Even as political leaders struggle over funding for rail and debate its Ala Moana endpoint, some developers are hustling to secure land-use advantages under transit-oriented development (TOD) allowances. But it must be emphasized that truly affordable housing was promised as a major TOD boon to address Oahu’s severe shortage, estimated at 24,000 units.
That’s why projects that promise luxury condo-hotels in exchange for privileges such as exceeding height limits or street setbacks should be viewed very skeptically by city officials. Developers need to hear the message, repeatedly, that they are expected to be part of our housing solution, not a reluctant self-interested player.
Today, the City Council’s Zoning and Housing Committee will give initial review to Salem Partners’ plan to develop a 400-foot condominium-hotel at 1500 Kapiolani Blvd., on the site of the former Heald College across from Ala Moana Center, about two blocks from the rail’s expected terminus. It’s a plan with some promise, especially with its latest iteration that adds 68 senior affordable rental units, targeted for those making 80 percent or less of area median income (that computes to about $64,400 for a couple).
But the offering is just a starting point — as Zoning Chairwoman Kymberly Pine has rightly noted.
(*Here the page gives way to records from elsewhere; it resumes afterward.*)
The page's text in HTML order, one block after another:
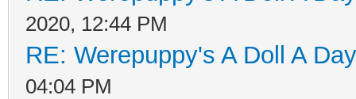
2020, 12:44 PM
RE: Werepuppy's A Doll A
04:04 PM
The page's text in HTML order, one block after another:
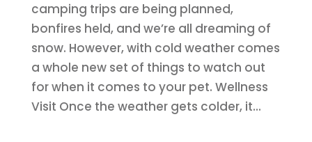
camping trips are being planned,
bonfires held, and we’re all dreaming of
snow. However, with cold weather comes
a whole new set of things to watch out
for when it comes to your pet. Wellness
Visit Once the weather gets colder, it...
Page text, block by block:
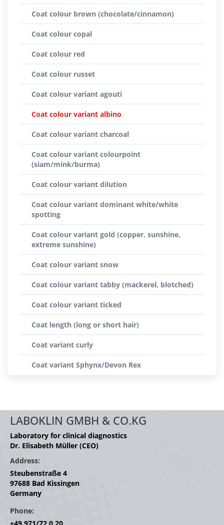
Coat colour brown (chocolate/cinnamon)
Coat colour copal
Coat colour red
Coat colour russet
Coat colour variant agouti
Coat colour variant albino
Coat colour variant charcoal
Coat colour variant colourpoint
(siam/mink/burma)
Coat colour variant dilution
Coat colour variant dominant white/white
spotting
Coat colour variant gold (copper, sunshine,
extreme sunshine)
Coat colour variant snow
Coat colour variant tabby (mackerel, blotched)
Coat colour variant ticked
Coat length (long or short hair)
Coat variant curly
Coat variant Sphynx/Devon Rex
LABOKLIN GMBH & CO.KG
Laboratory for clinical diagnostics
Dr. Elisabeth Müller (CEO)
Address:
Steubenstraße 4
97688 Bad Kissingen
Germany
Phone:
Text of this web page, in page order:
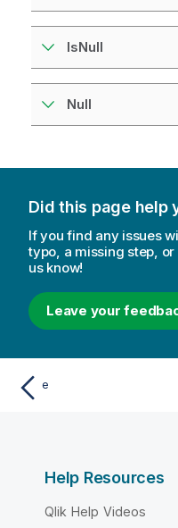
IsNull
Null
Did this page help
If you find any issues
typo, a missing step,
us know!
Leave your
e
Help Resources
Qlik Help Videos
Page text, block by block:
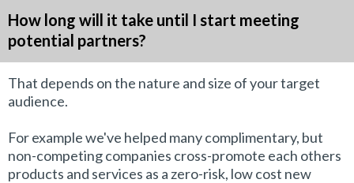
How long will it take until I start meeting
potential partners?
That depends on the nature and size of your target
audience.
For example we've helped many complimentary, but
non-competing companies cross-promote each others
products and services as a zero-risk, low cost new
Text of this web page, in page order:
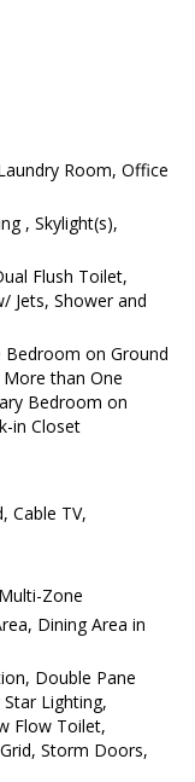
Room, Office
, Skylight(s),
Flush Toilet,
Jets, Shower and
Bedroom on Ground
than One
Bedroom on
in Closet
Cable TV,
Zone
Dining Area in
Double Pane
Lighting,
Flow Toilet,
Storm Doors,
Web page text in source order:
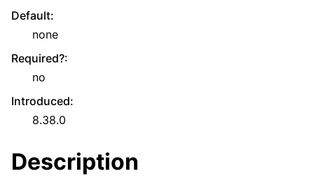
Default:
none
Required?:
no
Introduced:
8.38.0
Description
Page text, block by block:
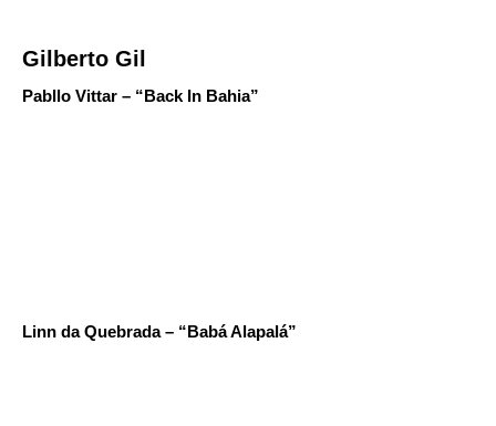
Gilberto Gil
Pabllo Vittar – “Back In Bahia”
Linn da Quebrada – “Babá Alapalá”
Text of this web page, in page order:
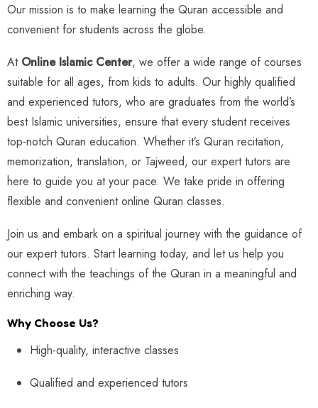
Our mission is to make learning the Quran accessible and
convenient for students across the globe.
At Online Islamic Center, we offer a wide range of courses
suitable for all ages, from kids to adults. Our highly qualified
and experienced tutors, who are graduates from the world’s
best Islamic universities, ensure that every student receives
top-notch Quran education. Whether it’s Quran recitation,
memorization, translation, or Tajweed, our expert tutors are
here to guide you at your pace. We take pride in offering
flexible and convenient online Quran classes.
Join us and embark on a spiritual journey with the guidance of
our expert tutors. Start learning today, and let us help you
connect with the teachings of the Quran in a meaningful and
enriching way.
Why Choose Us?
High-quality, interactive classes
Qualified and experienced tutors
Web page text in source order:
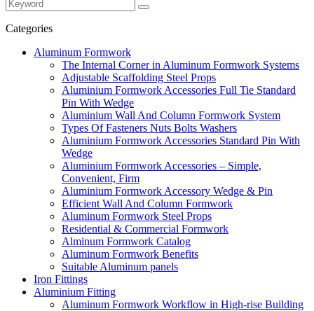
Categories
Aluminum Formwork
The Internal Corner in Aluminum Formwork Systems
Adjustable Scaffolding Steel Props
Aluminium Formwork Accessories Full Tie Standard
Pin With Wedge
Aluminium Wall And Column Formwork System
Types Of Fasteners Nuts Bolts Washers
Aluminium Formwork Accessories Standard Pin With
Wedge
Aluminium Formwork Accessories – Simple,
Convenient, Firm
Aluminium Formwork Accessory Wedge & Pin
Efficient Wall And Column Formwork
Aluminum Formwork Steel Props
Residential & Commercial Formwork
Alminum Formwork Catalog
Aluminum Formwork Benefits
Suitable Aluminum panels
Iron Fittings
Aluminium Fitting
Aluminum Formwork Workflow in High-rise Building
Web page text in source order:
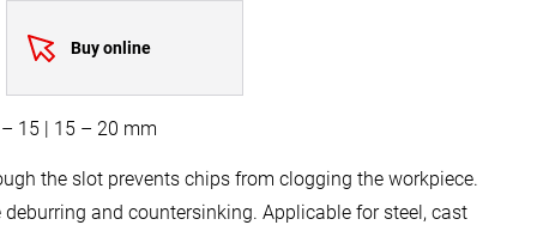
Buy online
15 | 15 – 20 mm
the slot prevents chips from clogging the workpiece.
and countersinking. Applicable for steel, cast
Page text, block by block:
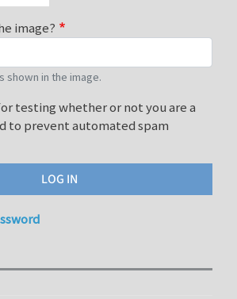
image?
shown in the image.
testing whether or not you are a
to prevent automated spam
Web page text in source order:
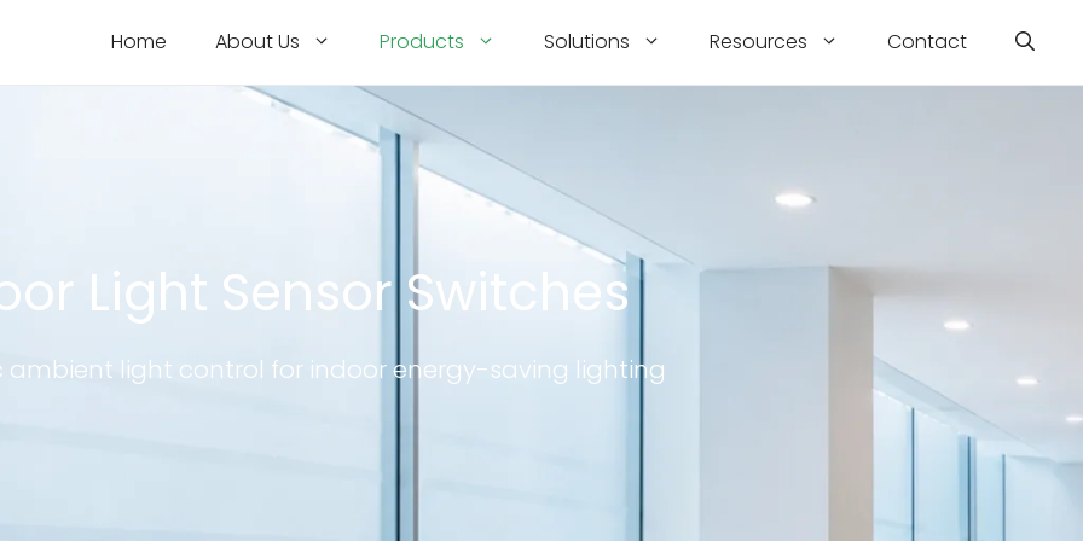
Home About Us Products Solutions Resources Contact
Light Sensor Switches
light control for indoor energy-saving lighting

The 68 affordable rentals, proposed via “air rights” as a midrise building atop the current Walgreens garage, comprise just 15 percent of the condo-hotel’s 444 units — fewer than has been required of most developers.
For that, Salem Partners wants exemptions for its condotel’s double-tower structure to exceed the area’s current 250-foot limit, to allow greater building density (floor-to-area ratio), and to provide about 300 fewer parking spaces than the required 805.
The idea of divesting more residents of their cars, especially with the planned Ala Moana rail hub and walkable retail nearby, sounds wholly reasonable — as does housing for Hawaii’s aging population.
EAH Hawaii vice president Kevin Carney, who is working with Salem Partners on the affordable units, lauded the focus on seniors, “who ordinarily would not have the opportunity to live in this area of town with its many conveniences.”
In fact, the area’s convenience and walkability are expected to increase vastly. The Kapiolani corridor, stretching from Ala Moana Center to the Hawaii Convention Center, is on the cusp of major transformation. The land under Walgreens has changed hands thrice over the last several years; Target is due to open across the street in October. At least eight tower projects have been disclosed for the area; the first, the Kapiolani Residence condo mauka of Ala Moana Hotel, has started construction. Others include Avalon Group’s plans to redevelop its 1400 Kapiolani Blvd. site with a tower of market-priced condos, affordable rental apartments and hotel rooms; as well as the Hawaii Ocean Plaza condo-hotel just ewa of the Avalon site.
Salem Partners is positioning itself well at the forefront of the district’s reboot. Before the 1500 Kapiolani project, it skillfully secured TOD-type exemptions for its Manaolana Place condo-hotel, to be built on the corner of Kapiolani Boulevard and Atkinson Drive. In exchange for height, density and other land-use exemptions, terms include building at least 20 rental units within a mile of the proposed rail station or pay up to $3 million into a city housing development fund.
As Kapiolani revamps and TOD exemptions become increasingly attractive to developers, city officials and Council members must be vigilant and hard-nosed on citizens’ behalf to press for true community benefits and affordable housing. Just one year ago, for example, 1500 Kapiolani’s initial proposal did not include the 68-unit rental midrise.
Only 2,000 to 3,000 housing units are being supplied here annually, and most are priced in the luxury bracket. The promise of rail-related TOD beckons, but shrewd developers can’t be the only ones heeding the call. City leaders must keep the essential promise to Oahu’s housing-hungry citizens.